Je suis une junkie de l’information. Mammouth aussi. Notre fille est née pendant la deuxième guerre du Golf (celle de Bush fils). Toute petite, à quelques semaines, elle réagissait au jingle des émissions spéciales à RDI. Je me plais à dire que le premier mot qu’elle a balbutié a été Bagdad et non maman… Et que chez-nous, Bernard Derome a longtemps concurrencé Caillou.
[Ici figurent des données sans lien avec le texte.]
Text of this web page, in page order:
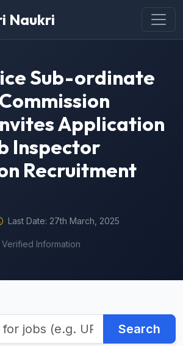
Naukri
Sub-ordinate
Application
Inspector
Recruitment
Last Date: 27th March, 2025
Verified Information
Search
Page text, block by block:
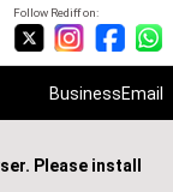
Follow Rediff on:
BusinessEmail
Please install
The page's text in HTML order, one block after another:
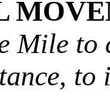
Mile to
to
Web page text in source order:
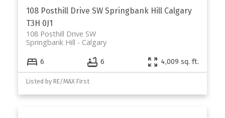
108 Posthill Drive SW Springbank Hill Calgary
T3H 0J1
108 Posthill Drive SW
Calgary
Springbank Hill
6 6 4,009 sq. ft.
Listed by RE/MAX First
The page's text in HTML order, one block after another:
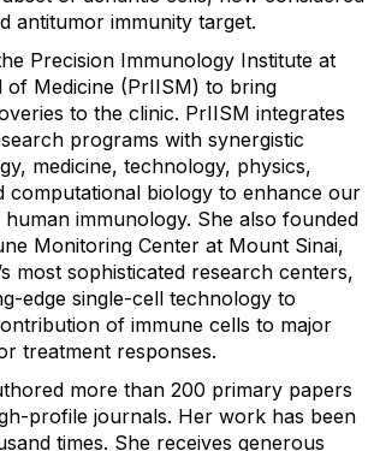
antitumor immunity target.
Precision Immunology Institute at
of Medicine (PrIISM) to bring
to the clinic. PrIISM integrates
programs with synergistic
medicine, technology, physics,
computational biology to enhance our
immunology. She also founded
Monitoring Center at Mount Sinai,
most sophisticated research centers,
edge single-cell technology to
of immune cells to major
treatment responses.
more than 200 primary papers
profile journals. Her work has been
times. She receives generous
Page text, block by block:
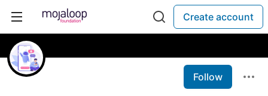
Create account
Follow
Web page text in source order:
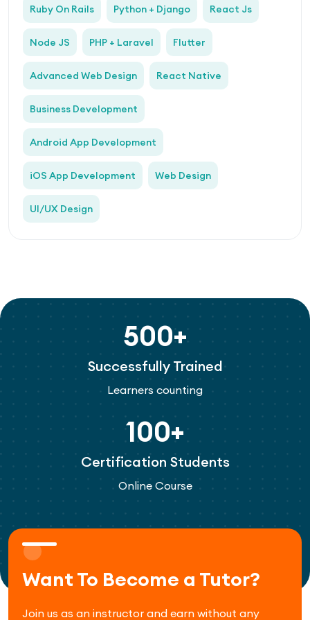
Ruby On Rails Python + Django React Js
Node JS PHP + Laravel Flutter
Advanced Web Design React Native
Business Development
Android App Development
iOS App Development Web Design
UI/UX Design
500+
Successfully Trained
Learners counting
100+
Certification Students
Online Course
Want To Become a Tutor?
Join us as an instructor and earn without any
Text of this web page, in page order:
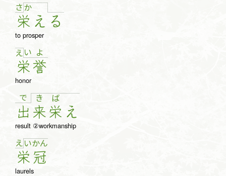
さ か
栄 え る
to prosper
え い
栄
よ
誉
honor
で
出
き
来
ば
栄 え
result ②workmanship
え い
栄
かん
冠
laurels
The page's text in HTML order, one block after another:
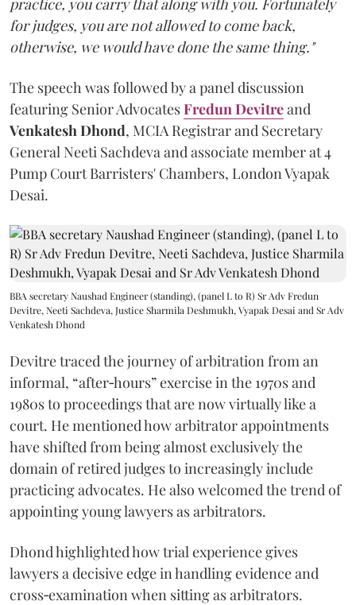
practice, you carry that along with you. Fortunately
for judges, you are not allowed to come back,
otherwise, we would have done the same thing."
The speech was followed by a panel discussion
featuring Senior AdvocatesFredun Devitreand
Venkatesh Dhond, MCIA Registrar and Secretary
General Neeti Sachdeva and associate member at 4
Pump Court Barristers' Chambers, London Vyapak
Desai.
BBA secretary Naushad Engineer (standing), (panel L to R) Sr Adv Fredun
Devitre, Neeti Sachdeva, Justice Sharmila Deshmukh, Vyapak Desai and Sr Adv
Venkatesh Dhond
Devitre traced the journey of arbitration from an
informal, “after‑hours” exercise in the 1970s and
1980s to proceedings that are now virtually like a
court. He mentioned how arbitrator appointments
have shifted from being almost exclusively the
domain of retired judges to increasingly include
practicing advocates. He also welcomed the trend of
appointing young lawyers as arbitrators.
Dhond highlighted how trial experience gives
lawyers a decisive edge in handling evidence and
cross‑examination when sitting as arbitrators.
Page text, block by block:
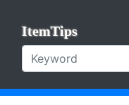
ItemTips

Je me souviens de la première nuit oû les obus ont commencé à tomber sur l’Irak. J’allaitais ma fille, dans le noir, en pleurant. En me disant qu’à Bagdad, il y avait une mère terrorisée par le bruits des bombes qui, comme moi, donnait le sein à son enfant, l’angoisse chevillée au corps. Je me demandais si, à sa place, j’aurais la force de continuer, ou si alors le fait d’avoir donné la vie était plus fort que tout. Je me disais qu’au moins, j’avais une fille, et que les probabilités qu’elle soit « appelée sous les drapeaux » était faible. Je pensais aussi à ces mères américaines qui voyaient leurs petits (parce que nos enfants sont toujours nos petits, même à 30 ans) partir au front, et qui devaient sans doute, comme je le ferais, monnayer leur retour avec Dieu. « 3 « je vous salue Marie » et plus de viande le vendredi, Seigneur? Ca ferait-y votre affaire pour protéger mon p’tit Dan? »
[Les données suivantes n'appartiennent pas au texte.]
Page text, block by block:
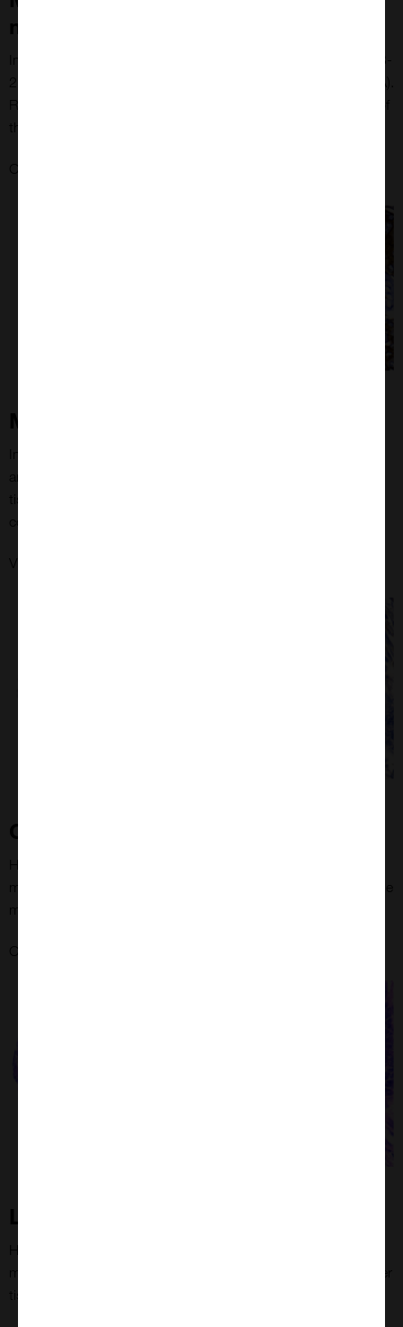
microarrays
Immunohistochemical staining of HER2 using the anti-c-erbB-
2 antibody (Dako) on MYmAb's breast tissue microarray (TMA).
Representative core (left) and corresponding magnified view of
the same core at 40x (right)
Check out MYmAb breast tumour tissue microarrays
MYmAb's colon tissue microarrays
Immunohistochemical staining of CD45 using the anti-CD45
antibody, clone 2B11+PD7/26 (Dako) on MYmAb’s colon
tissue microarray (TMA). Representative core (left) and
View MyMAb's colorectal tumour tissue microarrays
Caecal Tumour Tissue Microarrays
Haematoxylin and eosine (H&E)-stained caecal tissue at 40x
magnification and representative tissue core from caecal tissue
microarray.
Check out MYmAb's Caecal Tumour Tissue Microarrays
Liver Tumour Tissue Microarrays
Haematoxylin and eosine (H&E)-stained liver tissue at 40x
magnification and examples of individual tissue cores from liver
tissue microarray
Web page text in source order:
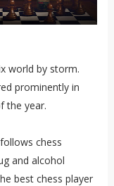
world by storm.
prominently in
the year.
chess
and alcohol
best chess player

Aujourd’hui, c’est avec les mamans du Liban que mon coeur s’affole. Y’a quelqu’un qui va finir par leur dire que de régler à coups de bombes, d’obus et de AK-47 des différends dont plus personne ne connait l’origine, c’est malade? Que c’est une affaire de gars? Jouez donc à qui pisse le plus loin, au moins vous ferez pas d’innocentes victimes… J’enrage, pis je me trouve tellement démunie. On fait quoi, là?